Inside, the teens practice their plies and pirouettes in beginning, advanced and intermediate classes. In later months, they will spend the majority of their time rehearsing the ballets they will perform.

Twice a year, Burns holds auditions for new members after a series of introductory dance workshops, called DanceFree Weeks, at 24 elementary and middle schools in Santa Ana and Orange. About 3,200 kids attend the workshops each year.

All children 9 and older are invited to try out for the year-round program. In October, 77 of 120 were accepted.

In auditions, Burns weighs each child’s desire to dance and need for the program more than inherent ability. “We’re looking for the ones who really want to be here and the ones we think we can help,” she says.

Advertisement

A few years ago, for instance, a would-be dancer showed up for her audition with freshly dyed, bright purple hair. Rather than turn her away, Burns immediately decided to accept her.

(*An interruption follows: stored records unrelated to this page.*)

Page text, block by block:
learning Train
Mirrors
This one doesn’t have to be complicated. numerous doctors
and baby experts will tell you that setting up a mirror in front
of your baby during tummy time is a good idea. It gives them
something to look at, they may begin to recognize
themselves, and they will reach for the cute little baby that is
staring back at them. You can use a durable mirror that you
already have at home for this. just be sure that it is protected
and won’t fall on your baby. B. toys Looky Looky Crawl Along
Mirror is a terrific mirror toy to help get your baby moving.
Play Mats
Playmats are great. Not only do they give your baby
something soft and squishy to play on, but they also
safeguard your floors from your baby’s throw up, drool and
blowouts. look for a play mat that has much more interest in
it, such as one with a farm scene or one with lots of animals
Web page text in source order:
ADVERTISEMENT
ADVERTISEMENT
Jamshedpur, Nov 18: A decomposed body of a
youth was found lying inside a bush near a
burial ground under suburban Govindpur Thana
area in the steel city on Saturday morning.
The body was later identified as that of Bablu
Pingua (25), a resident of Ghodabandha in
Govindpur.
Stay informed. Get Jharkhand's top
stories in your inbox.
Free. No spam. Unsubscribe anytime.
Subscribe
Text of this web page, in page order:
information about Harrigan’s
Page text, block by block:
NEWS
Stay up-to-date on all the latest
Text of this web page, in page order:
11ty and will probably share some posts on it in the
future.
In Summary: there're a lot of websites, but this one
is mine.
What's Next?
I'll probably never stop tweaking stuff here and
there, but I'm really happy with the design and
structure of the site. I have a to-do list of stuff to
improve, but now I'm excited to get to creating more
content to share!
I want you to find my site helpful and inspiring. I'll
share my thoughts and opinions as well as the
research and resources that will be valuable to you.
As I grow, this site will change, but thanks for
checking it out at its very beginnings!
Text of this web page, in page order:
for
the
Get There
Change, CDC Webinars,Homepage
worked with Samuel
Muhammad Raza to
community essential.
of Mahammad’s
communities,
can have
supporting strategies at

“I didn’t care how she danced,” Burns says. “I said, ‘I’m taking you. You need us.’ ” The girl remained a dancer for several years.

But not every story ends in success. Some youngsters start taking the classes but drop out quickly, deciding that leg cramps and sore backs are more than they bargained for. Others stay longer and make progress but then quit and, in some cases, drift into trouble.

Two students who have left the ballet are running with gang members again, though they have not been “jumped in” as full members of the gang, says Sara Kuljis, the ballet’s managing director. Several girls have become pregnant after quitting the ballet, including one who was back to visit this month with her infant.

“Sometimes it’s very hard to get into the mentality of the kids. It can be very hard to reach them, especially if they’re the kids who are most at risk,” Burns says. “It takes real repeated efforts to try to [counteract] the messages they receive everywhere else: from the streets, from their friends, in some cases from the home.”

*

Home for Jose Luis Campos is Minnie Street, a section of Santa Ana that is one of Orange County’s most troubled. It was there, standing in front of his apartment, that the 14-year-old saw a man shot in the chest last month.

Advertisement

Casual violence always has been a part of Jose Luis’ world. His earliest memory is of standing at the window of his family’s second-floor apartment, watching a Fourth of July crowd shoot firecrackers in the street below.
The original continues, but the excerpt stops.